Только его деньги и оставались на столе.
- Э, Борис Николаевич - полно, милый, - говорил Барышев. - Не надо было приглашать его. Сыграли вничью... Только время золотое потеряли.
- Как он от таких денег-то отказался - шипел старый инженер. - Нищий!... Хар-рактер...
- Почти пятьдесят тысяч было, - сказал угодливо Барышев. - Несмысленыш.
У осы на задних лапках горели щеки.
- Это я понимаю! - сказала она и хлопнула в ладоши.
Замятин злобно скосил на нее круглые глаза.
- Таким рожи надо бить, - мрачно сказал он и, не считая, ссыпал деньги в кожаный мешок, висевший на спинке его стула.
-Ну, рожи-то вы ему, однако, никогда не побьете, - холодно и строго сказал Старый Ржонд.
- Почему вы так думаете? - огрызнулся Замятин.
- Да потому, милый мой, что у него рожи нет. И прошу вас взять ваши слова обратно.
- Это почему?
Старый инженер взял за локоть Старого Ржонда и повел его в сторону.
- Оставьте хоть вы его, - прошипел он, - не видите: кипятится, а у самого на лице написано - "держите меня, а то я ему рожу набью". А вы вместо того, чтобы держать-то, еще масла в огонь подливаете.
- Но согласитесь... Такие выражения... И про офицера притом....
- Да ведь, Максим Станиславович, и офицер-то не очень ловко поступил. Носики-то нам всем как утер... Достоевщина какая-то! Чисто - скверный анекдот. Мы с вами потом это дело разберем... Все-таки какой-то суд чести быть должен. Борису Николаевичу и точно неудобно это так оставить. В его доме... И потом - наши сплетни знаете. Тем, - он кивнул в сторону Барышева и Канторовича - тем ничего... Пожалуй, еще и рады поди, ну а ему... Вроде, как пощечина... Да вот идет наш генерал... Верно, ему кто-нибудь доложил. Послушаем его резолюцию.
И точно, на пороге игорной, дымной комнаты с тускло горящими желтым пламенем свечами появился генерал Заборов. Он входил какими-то жесткими, четкими шагами.
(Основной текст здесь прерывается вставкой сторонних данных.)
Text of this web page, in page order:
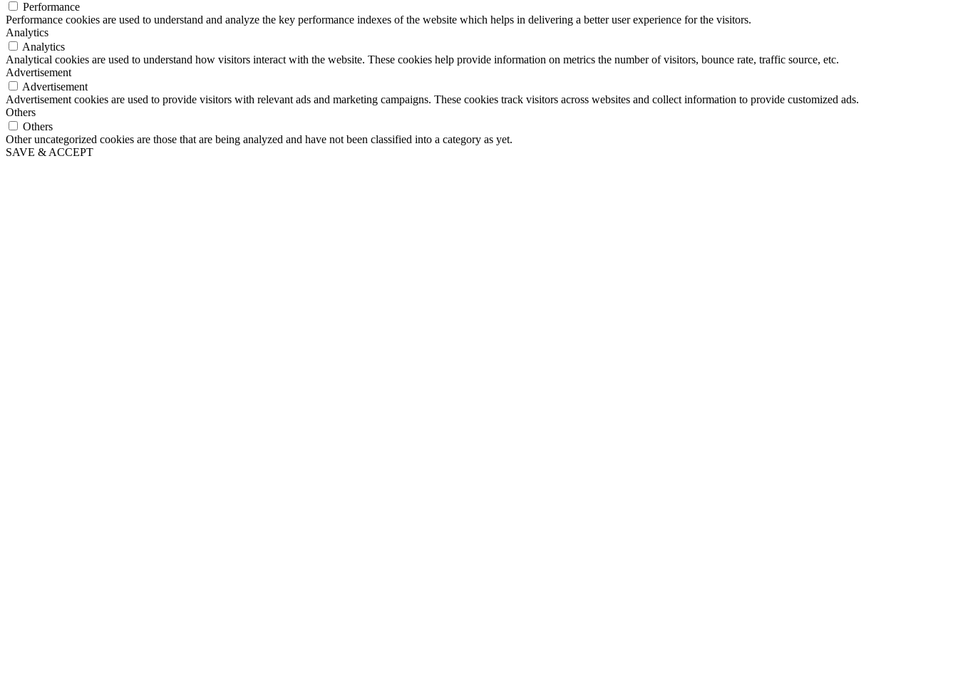
Performance
Performance cookies are used to understand and analyze the key performance indexes of the website which helps in delivering a better user experience for the visitors.
Analytics
Analytics
Analytical cookies are used to understand how visitors interact with the website. These cookies help provide information on metrics the number of visitors, bounce rate, traffic source, etc.
Advertisement
Advertisement
Advertisement cookies are used to provide visitors with relevant ads and marketing campaigns. These cookies track visitors across websites and collect information to provide customized ads.
Others
Others
Other uncategorized cookies are those that are being analyzed and have not been classified into a category as yet.
SAVE & ACCEPT
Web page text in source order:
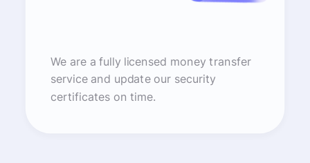
We are a fully licensed money transfer
service and update our security
certificates on time.
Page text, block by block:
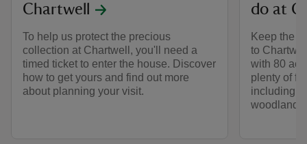
Chartwell
To help us protect the precious
collection at Chartwell, you'll need a
timed ticket to enter the house. Discover
how to get yours and find out more
about planning your visit.
do at
Keep the
to
with 80
plenty of
including a
woodlands.
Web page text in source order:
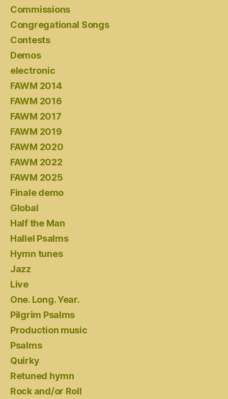
Commissions
Congregational Songs
Contests
Demos
electronic
FAWM 2014
FAWM 2016
FAWM 2017
FAWM 2019
FAWM 2020
FAWM 2022
FAWM 2025
Finale demo
Global
Half the Man
Hallel Psalms
Hymn tunes
Jazz
Live
One. Long. Year.
Pilgrim Psalms
Production music
Psalms
Quirky
Retuned hymn
Rock and/or Roll
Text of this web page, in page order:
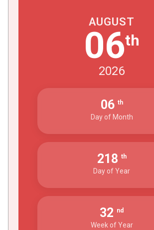
AUGUST
06th
2026
06 th
Day of Month
218 th
Day of Year
32 nd
Week of Year
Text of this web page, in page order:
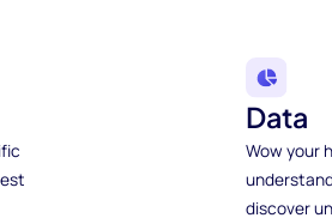
Data
Wow your
discover
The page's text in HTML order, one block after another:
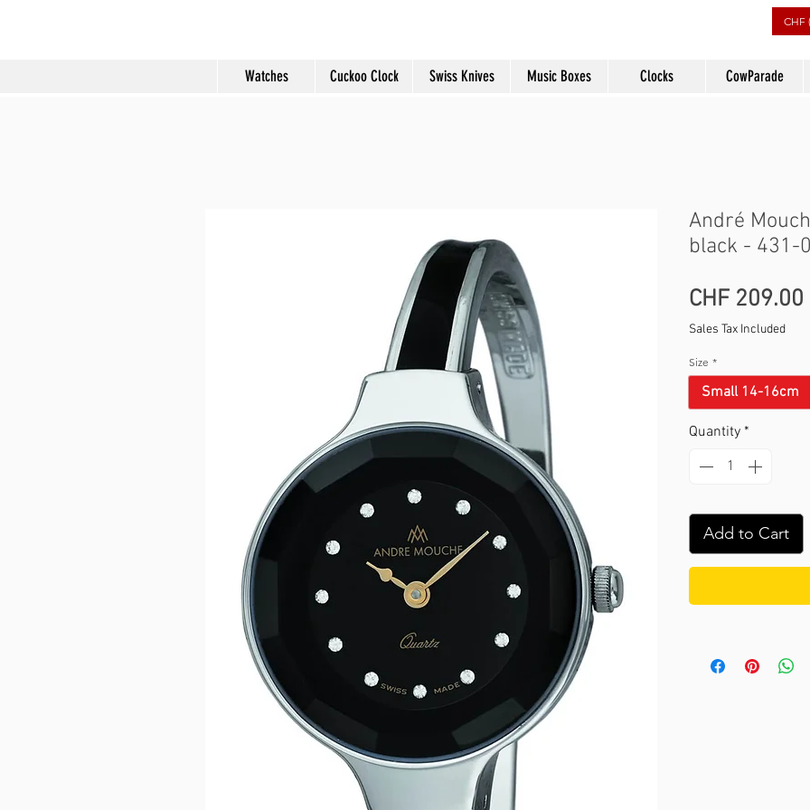
CHF
Watches Cuckoo Clock Swiss Knives Music Boxes Clocks CowParade
André
black - 431-
CHF 209.00
Sales Tax Included
Size *
Small 14-16cm
Quantity *
Add to Cart
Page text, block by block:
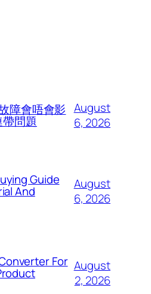
障會唔會影
問題
August
6, 2026
Guide
And
August
6, 2026
For August
2, 2026
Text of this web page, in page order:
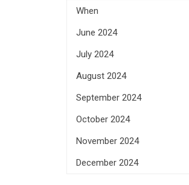
When
June 2024
July 2024
August 2024
September 2024
October 2024
November 2024
December 2024
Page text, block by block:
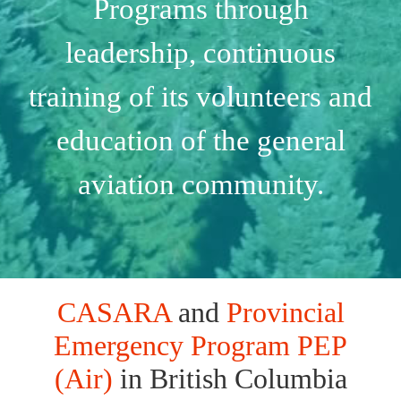
Programs through
leadership, continuous
training of its volunteers and
education of the general
aviation community.
CASARAand Provincial
Emergency Program PEP
(Air) in British Columbia
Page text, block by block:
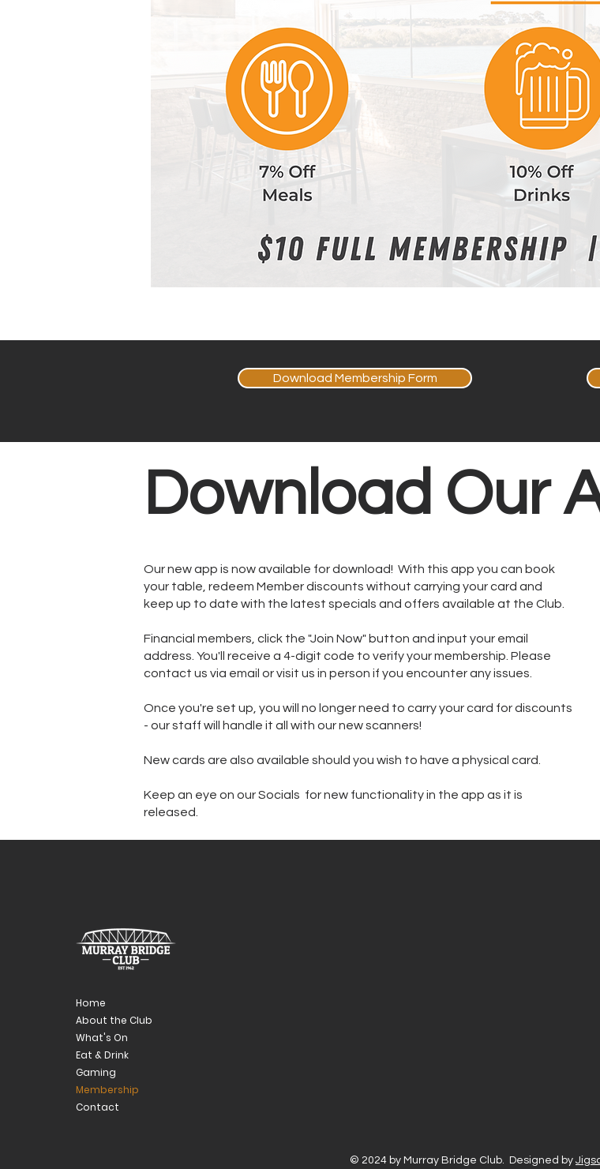
Download Membership Form
Download Our
Our new app is now available for download! With this app you can book
your table, redeem Member discounts without carrying your card and
keep up to date with the latest specials and offers available at the Club.
Financial members, click the "Join Now" button and input your email
address. You'll receive a 4-digit code to verify your membership. Please
contact us via email or visit us in person if you encounter any issues.
Once you're set up, you will no longer need to carry your card for discounts
- our staff will handle it all with our new scanners!
New cards are also available should you wish to have a physical card.
Keep an eye on our Socials for new functionality in the app as it is
released.
Home
About the Club
What's On
Eat & Drink
Gaming
Membership
Contact
© 2024 by Murray Bridge Club. Designed by
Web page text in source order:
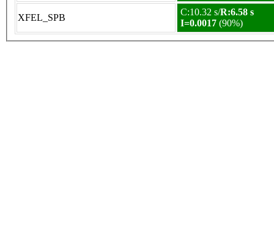
XFEL_SPB
C:10.32 s/R:6.58 s
I=0.0017 (90%)
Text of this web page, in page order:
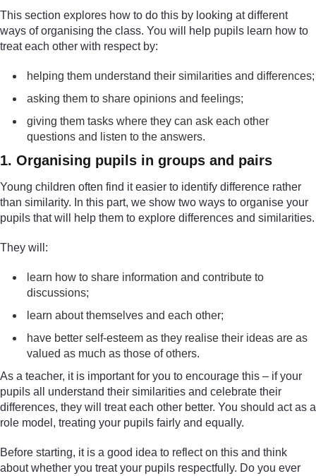
This section explores how to do this by looking at different
ways of organising the class. You will help pupils learn how to
treat each other with respect by:
helping them understand their similarities and differences;
asking them to share opinions and feelings;
giving them tasks where they can ask each other
questions and listen to the answers.
1. Organising pupils in groups and pairs
Young children often find it easier to identify difference rather
than similarity. In this part, we show two ways to organise your
pupils that will help them to explore differences and similarities.
They will:
learn how to share information and contribute to
discussions;
learn about themselves and each other;
have better self-esteem as they realise their ideas are as
valued as much as those of others.
As a teacher, it is important for you to encourage this – if your
pupils all understand their similarities and celebrate their
differences, they will treat each other better. You should act as a
role model, treating your pupils fairly and equally.
Before starting, it is a good idea to reflect on this and think
about whether you treat your pupils respectfully. Do you ever
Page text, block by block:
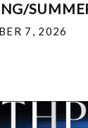
7, 2026
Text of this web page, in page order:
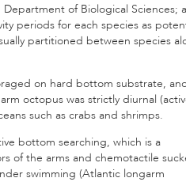
of Biological Sciences;
periods for each species as
partitioned between species
on hard bottom substrate,
octopus was strictly diurnal
such as crabs and shrimps.
bottom searching, which is a
of the arms and chemotactile
swimming (Atlantic longarm
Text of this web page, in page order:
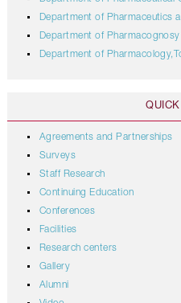
Department of Pharmaceutics
Department of
Department of
Agreements and Partnerships
Surveys
Staff Research
Continuing Education
Conferences
Facilities
Research centers
Gallery
Alumni
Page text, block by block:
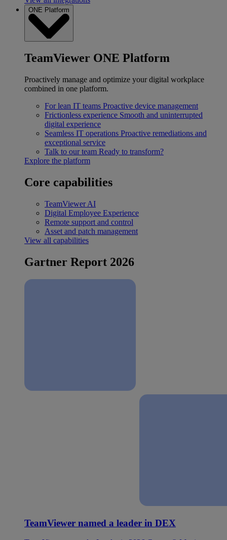
ONE Platform
TeamViewer ONE Platform
Proactively manage and optimize your digital workplace
combined in one platform.
For lean IT teams Proactive device management
Frictionless experience Smooth and uninterrupted
digital experience
Seamless IT operations Proactive remediations and
exceptional service
Talk to our team Ready to transform?
Explore the platform
Core capabilities
TeamViewer AI
Digital Employee Experience
Remote support and control
Asset and patch management
View all capabilities
Gartner Report 2026
TeamViewer named a leader in DEX
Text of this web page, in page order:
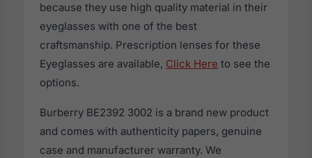
because they use high quality material in their
eyeglasses with one of the best
craftsmanship. Prescription lenses for these
Eyeglasses are available, Click Here to see the
options.
Burberry BE2392 3002 is a brand new product
and comes with authenticity papers, genuine
case and manufacturer warranty. We
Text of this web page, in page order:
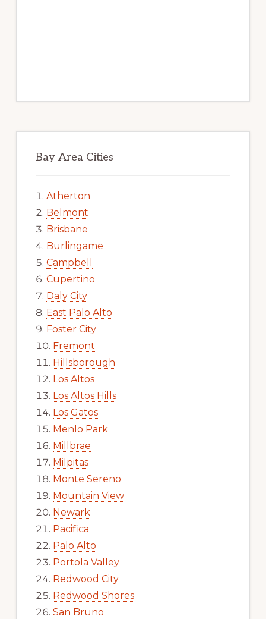
Bay Area Cities
Atherton
Belmont
Brisbane
Burlingame
Campbell
Cupertino
Daly City
East Palo Alto
Foster City
Fremont
Hillsborough
Los Altos
Los Altos Hills
Los Gatos
Menlo Park
Millbrae
Milpitas
Monte Sereno
Mountain View
Newark
Pacifica
Palo Alto
Portola Valley
Redwood City
Redwood Shores
San Bruno
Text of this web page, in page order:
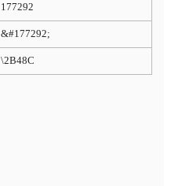
177292
&#177292;
\2B48C
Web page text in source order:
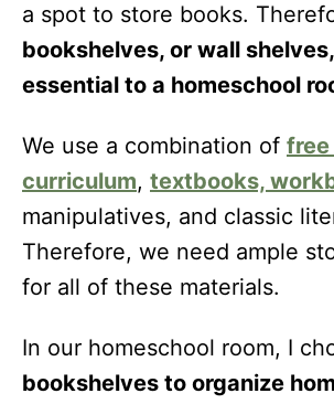
a spot to store books.
bookshelves, or wall
essential to a homeschool
We use a combination of free
curriculum, textbooks,
manipulatives, and classic
Therefore, we need ample
for all of these materials.
In our homeschool room, I
bookshelves to organize
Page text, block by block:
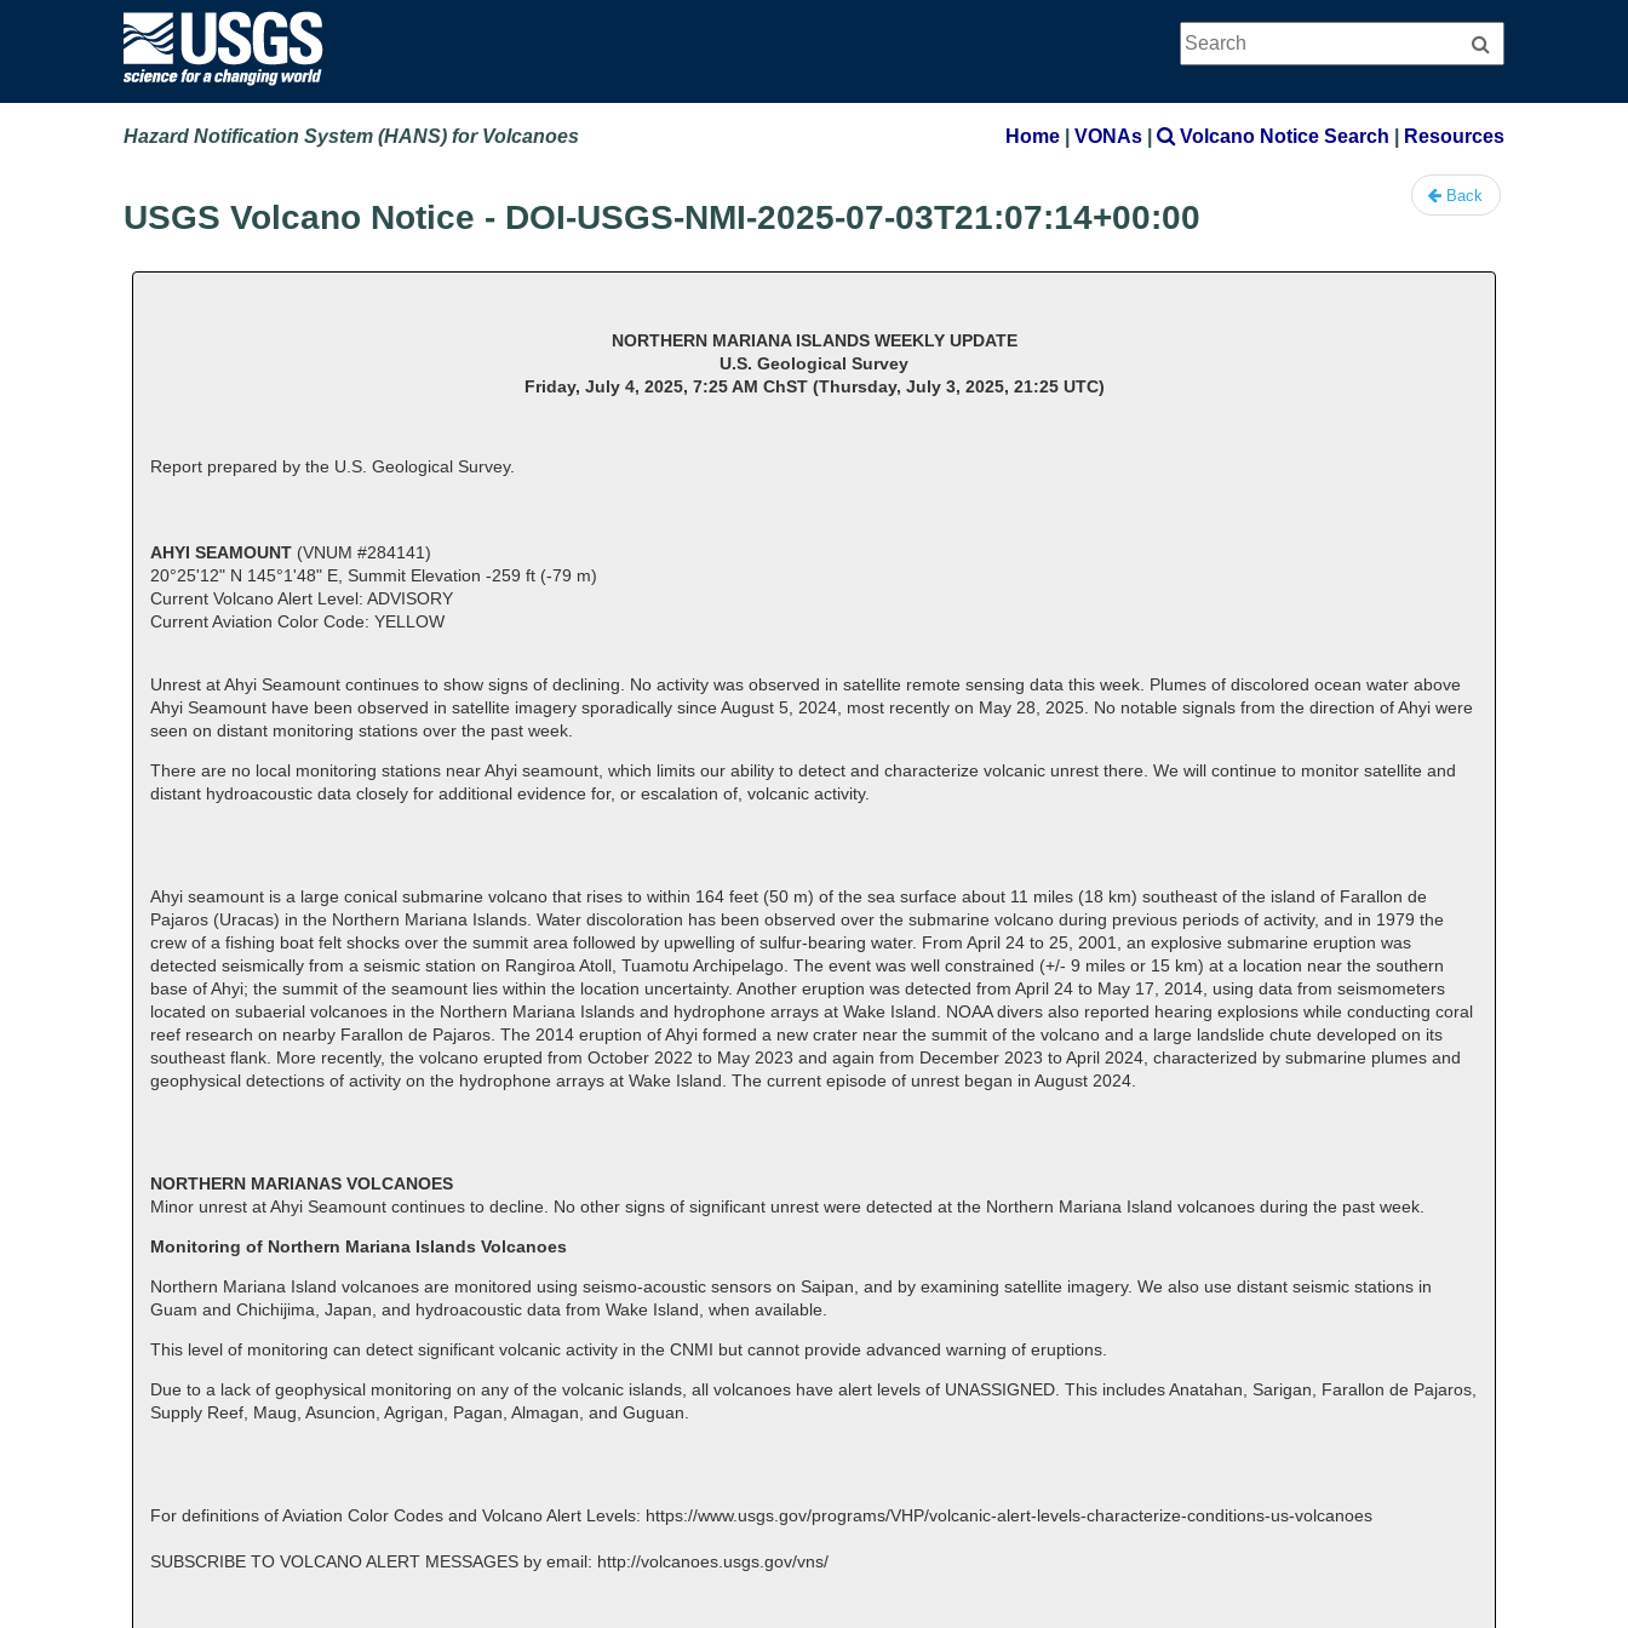
Hazard Notification System (HANS) for Volcanoes Home VONAs Volcano Notice Search Resources
USGS Volcano Notice - DOI-USGS-NMI-2025-07-03T21:07:14+00:00
Back
NORTHERN MARIANA ISLANDS WEEKLY UPDATE
U.S. Geological Survey
Friday, July 4, 2025, 7:25 AM ChST (Thursday, July 3, 2025, 21:25 UTC)
Report prepared by the U.S. Geological Survey.
AHYI SEAMOUNT (VNUM #284141)
20°25'12" N 145°1'48" E, Summit Elevation -259 ft (-79 m)
Current Volcano Alert Level: ADVISORY
Current Aviation Color Code: YELLOW
Unrest at Ahyi Seamount continues to show signs of declining. No activity was observed in satellite remote sensing data this week. Plumes of discolored ocean water above
Ahyi Seamount have been observed in satellite imagery sporadically since August 5, 2024, most recently on May 28, 2025. No notable signals from the direction of Ahyi were
seen on distant monitoring stations over the past week.
There are no local monitoring stations near Ahyi seamount, which limits our ability to detect and characterize volcanic unrest there. We will continue to monitor satellite and
distant hydroacoustic data closely for additional evidence for, or escalation of, volcanic activity.
Ahyi seamount is a large conical submarine volcano that rises to within 164 feet (50 m) of the sea surface about 11 miles (18 km) southeast of the island of Farallon de
Pajaros (Uracas) in the Northern Mariana Islands. Water discoloration has been observed over the submarine volcano during previous periods of activity, and in 1979 the
crew of a fishing boat felt shocks over the summit area followed by upwelling of sulfur-bearing water. From April 24 to 25, 2001, an explosive submarine eruption was
detected seismically from a seismic station on Rangiroa Atoll, Tuamotu Archipelago. The event was well constrained (+/- 9 miles or 15 km) at a location near the southern
base of Ahyi; the summit of the seamount lies within the location uncertainty. Another eruption was detected from April 24 to May 17, 2014, using data from seismometers
located on subaerial volcanoes in the Northern Mariana Islands and hydrophone arrays at Wake Island. NOAA divers also reported hearing explosions while conducting coral
reef research on nearby Farallon de Pajaros. The 2014 eruption of Ahyi formed a new crater near the summit of the volcano and a large landslide chute developed on its
southeast flank. More recently, the volcano erupted from October 2022 to May 2023 and again from December 2023 to April 2024, characterized by submarine plumes and
geophysical detections of activity on the hydrophone arrays at Wake Island. The current episode of unrest began in August 2024.
NORTHERN MARIANAS VOLCANOES
Minor unrest at Ahyi Seamount continues to decline. No other signs of significant unrest were detected at the Northern Mariana Island volcanoes during the past week.
Monitoring of Northern Mariana Islands Volcanoes
Northern Mariana Island volcanoes are monitored using seismo-acoustic sensors on Saipan, and by examining satellite imagery. We also use distant seismic stations in
Guam and Chichijima, Japan, and hydroacoustic data from Wake Island, when available.
This level of monitoring can detect significant volcanic activity in the CNMI but cannot provide advanced warning of eruptions.
Due to a lack of geophysical monitoring on any of the volcanic islands, all volcanoes have alert levels of UNASSIGNED. This includes Anatahan, Sarigan, Farallon de Pajaros,
Supply Reef, Maug, Asuncion, Agrigan, Pagan, Almagan, and Guguan.
For definitions of Aviation Color Codes and Volcano Alert Levels: https://www.usgs.gov/programs/VHP/volcanic-alert-levels-characterize-conditions-us-volcanoes
SUBSCRIBE TO VOLCANO ALERT MESSAGES by email: http://volcanoes.usgs.gov/vns/

На красном лице его пунцовой пуговкой горел нос. Крашеные усы были распушены и он то и дело ерошил их пальцами.
- Господа, - очень торжественно, тоном, не допускающим возражения, голосом хозяина сказал он. - Попрошу всех в гостиную.
Генерал круто повернулся и вышел на середину гостиной. За ним, толпясь в дверях, последовали игроки. Генерал и сзади него Ананьев стояли посередине. В гостиной ярко горели лампы. Портьеры не были задернуты. Окна были раскрыты и свежее утро вставало за ними. Косые лучи солнца освещали дома на той стороне улицы. Из комнаты казались они бледными и печальными. Улица была совершенно пуста и точно грусть смерти и сна лежала на ее пыльной мостовой.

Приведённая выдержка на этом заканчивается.